**TASK ITEM**
All of the data below should be printed again word for word, pictures excluded.

[SUPPLIED DATA — start]

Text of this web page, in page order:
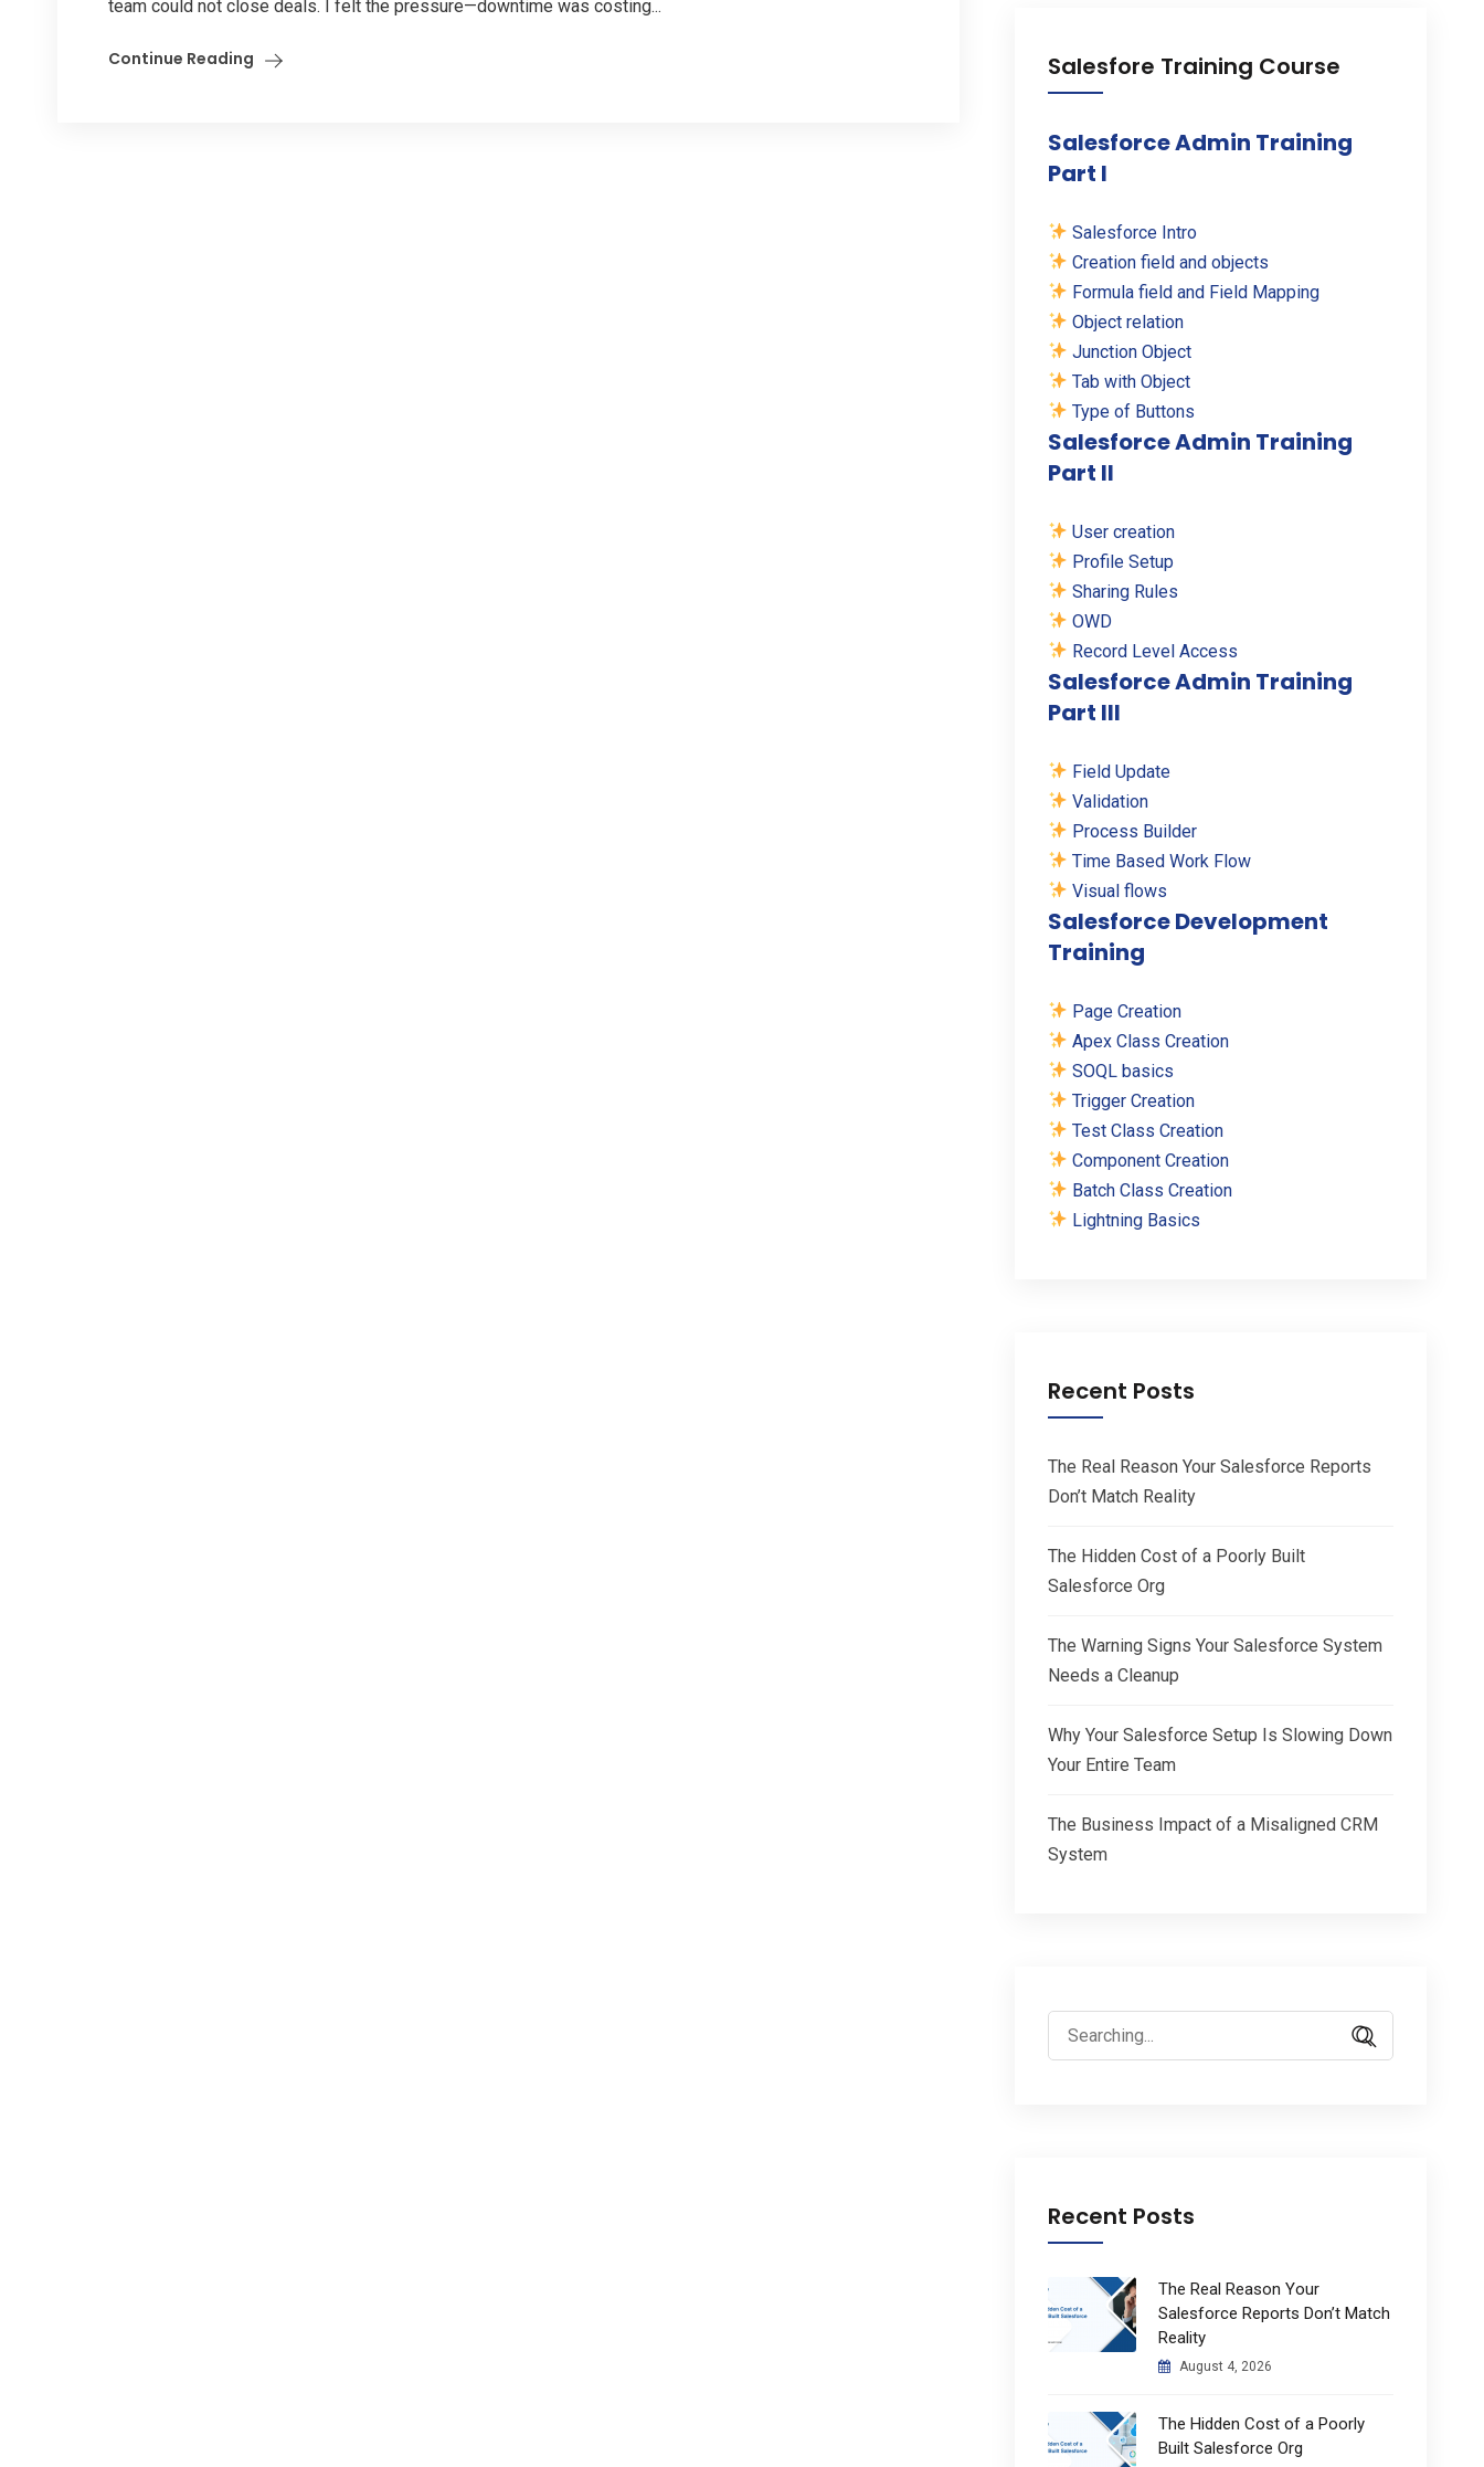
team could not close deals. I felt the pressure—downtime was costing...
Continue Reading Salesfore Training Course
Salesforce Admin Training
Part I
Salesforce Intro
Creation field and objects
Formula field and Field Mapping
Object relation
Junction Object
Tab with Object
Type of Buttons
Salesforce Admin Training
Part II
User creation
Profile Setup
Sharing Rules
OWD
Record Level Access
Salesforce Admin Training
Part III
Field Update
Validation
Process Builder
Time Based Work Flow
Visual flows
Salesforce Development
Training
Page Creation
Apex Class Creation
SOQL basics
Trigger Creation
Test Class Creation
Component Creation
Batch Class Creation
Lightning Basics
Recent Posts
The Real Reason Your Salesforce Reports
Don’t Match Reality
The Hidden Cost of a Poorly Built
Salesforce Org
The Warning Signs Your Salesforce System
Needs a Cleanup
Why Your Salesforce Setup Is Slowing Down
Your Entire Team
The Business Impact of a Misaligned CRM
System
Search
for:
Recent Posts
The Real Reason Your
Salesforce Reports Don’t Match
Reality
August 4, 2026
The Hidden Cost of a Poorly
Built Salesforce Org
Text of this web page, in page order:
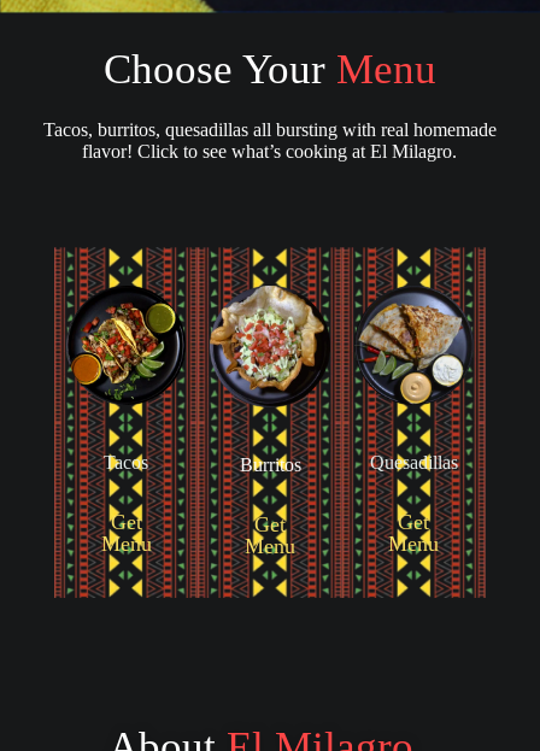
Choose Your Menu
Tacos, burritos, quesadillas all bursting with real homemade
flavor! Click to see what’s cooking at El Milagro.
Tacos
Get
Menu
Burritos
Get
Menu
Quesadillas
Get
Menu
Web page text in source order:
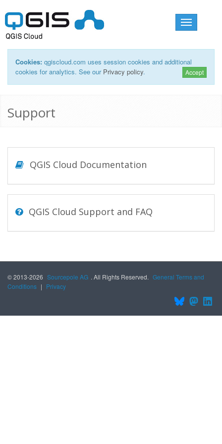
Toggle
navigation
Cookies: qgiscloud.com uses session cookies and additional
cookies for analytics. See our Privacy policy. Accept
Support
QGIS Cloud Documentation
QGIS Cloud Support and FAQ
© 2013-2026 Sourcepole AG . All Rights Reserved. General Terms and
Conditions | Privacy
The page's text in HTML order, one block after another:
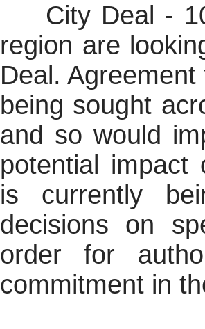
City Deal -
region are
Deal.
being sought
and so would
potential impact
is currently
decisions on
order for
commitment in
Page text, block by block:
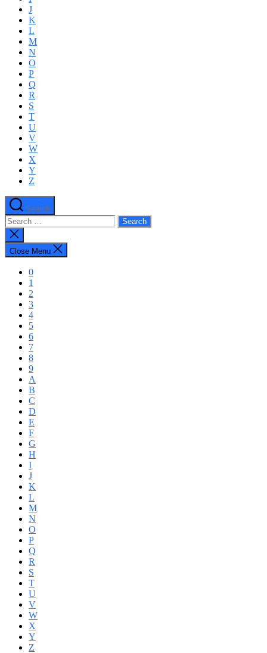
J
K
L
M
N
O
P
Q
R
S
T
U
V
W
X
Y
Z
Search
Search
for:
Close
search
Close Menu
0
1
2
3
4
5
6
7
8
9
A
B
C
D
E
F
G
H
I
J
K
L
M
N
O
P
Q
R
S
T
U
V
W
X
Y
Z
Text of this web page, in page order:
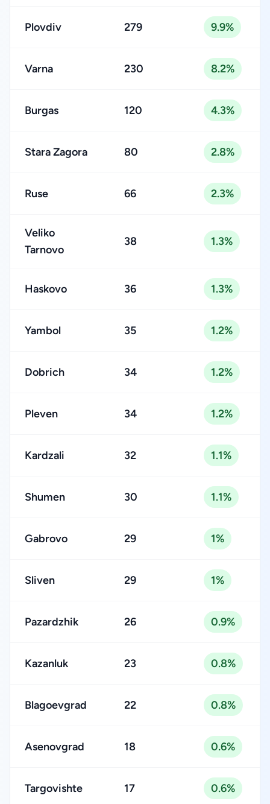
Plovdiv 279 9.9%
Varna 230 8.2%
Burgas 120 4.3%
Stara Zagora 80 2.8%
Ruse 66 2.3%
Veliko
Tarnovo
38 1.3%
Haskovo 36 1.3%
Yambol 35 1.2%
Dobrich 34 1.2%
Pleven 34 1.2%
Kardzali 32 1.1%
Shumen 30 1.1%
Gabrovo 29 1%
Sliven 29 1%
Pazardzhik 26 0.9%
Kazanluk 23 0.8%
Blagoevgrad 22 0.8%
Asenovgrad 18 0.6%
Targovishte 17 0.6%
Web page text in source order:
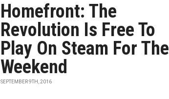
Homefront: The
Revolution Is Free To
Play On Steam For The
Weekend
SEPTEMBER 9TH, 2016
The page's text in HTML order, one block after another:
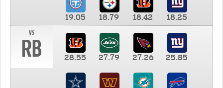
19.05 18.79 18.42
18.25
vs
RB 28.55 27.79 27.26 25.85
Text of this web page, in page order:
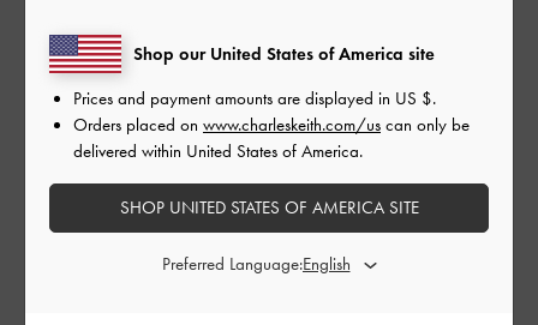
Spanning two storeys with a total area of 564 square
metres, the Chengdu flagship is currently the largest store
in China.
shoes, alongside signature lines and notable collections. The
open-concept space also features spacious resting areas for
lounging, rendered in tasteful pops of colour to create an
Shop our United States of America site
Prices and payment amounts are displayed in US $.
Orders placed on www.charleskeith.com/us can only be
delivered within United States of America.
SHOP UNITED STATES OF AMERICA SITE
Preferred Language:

[SUPPLIED DATA — finish]

**PROBLEM SOLUTION**
Text of this web page, in page order:
team could not close deals. I felt the pressure—downtime was costing...
Continue Reading Salesfore Training Course
Salesforce Admin Training
Part I
Salesforce Intro
Creation field and objects
Formula field and Field Mapping
Object relation
Junction Object
Tab with Object
Type of Buttons
Salesforce Admin Training
Part II
User creation
Profile Setup
Sharing Rules
OWD
Record Level Access
Salesforce Admin Training
Part III
Field Update
Validation
Process Builder
Time Based Work Flow
Visual flows
Salesforce Development
Training
Page Creation
Apex Class Creation
SOQL basics
Trigger Creation
Test Class Creation
Component Creation
Batch Class Creation
Lightning Basics
Recent Posts
The Real Reason Your Salesforce Reports
Don’t Match Reality
The Hidden Cost of a Poorly Built
Salesforce Org
The Warning Signs Your Salesforce System
Needs a Cleanup
Why Your Salesforce Setup Is Slowing Down
Your Entire Team
The Business Impact of a Misaligned CRM
System
Search
for:
Recent Posts
The Real Reason Your
Salesforce Reports Don’t Match
Reality
August 4, 2026
The Hidden Cost of a Poorly
Built Salesforce Org
Text of this web page, in page order:
Choose Your Menu
Tacos, burritos, quesadillas all bursting with real homemade
flavor! Click to see what’s cooking at El Milagro.
Tacos
Get
Menu
Burritos
Get
Menu
Quesadillas
Get
Menu
Web page text in source order:
Toggle
navigation
Cookies: qgiscloud.com uses session cookies and additional
cookies for analytics. See our Privacy policy. Accept
Support
QGIS Cloud Documentation
QGIS Cloud Support and FAQ
© 2013-2026 Sourcepole AG . All Rights Reserved. General Terms and
Conditions | Privacy
The page's text in HTML order, one block after another:
City Deal -
region are
Deal.
being sought
and so would
potential impact
is currently
decisions on
order for
commitment in
Page text, block by block:
J
K
L
M
N
O
P
Q
R
S
T
U
V
W
X
Y
Z
Search
Search
for:
Close
search
Close Menu
0
1
2
3
4
5
6
7
8
9
A
B
C
D
E
F
G
H
I
J
K
L
M
N
O
P
Q
R
S
T
U
V
W
X
Y
Z
Text of this web page, in page order:
Plovdiv 279 9.9%
Varna 230 8.2%
Burgas 120 4.3%
Stara Zagora 80 2.8%
Ruse 66 2.3%
Veliko
Tarnovo
38 1.3%
Haskovo 36 1.3%
Yambol 35 1.2%
Dobrich 34 1.2%
Pleven 34 1.2%
Kardzali 32 1.1%
Shumen 30 1.1%
Gabrovo 29 1%
Sliven 29 1%
Pazardzhik 26 0.9%
Kazanluk 23 0.8%
Blagoevgrad 22 0.8%
Asenovgrad 18 0.6%
Targovishte 17 0.6%
Web page text in source order:
Homefront: The
Revolution Is Free To
Play On Steam For The
Weekend
SEPTEMBER 9TH, 2016
The page's text in HTML order, one block after another:
19.05 18.79 18.42
18.25
vs
RB 28.55 27.79 27.26 25.85
Text of this web page, in page order:
Spanning two storeys with a total area of 564 square
metres, the Chengdu flagship is currently the largest store
in China.
shoes, alongside signature lines and notable collections. The
open-concept space also features spacious resting areas for
lounging, rendered in tasteful pops of colour to create an
Shop our United States of America site
Prices and payment amounts are displayed in US $.
Orders placed on www.charleskeith.com/us can only be
delivered within United States of America.
SHOP UNITED STATES OF AMERICA SITE
Preferred Language:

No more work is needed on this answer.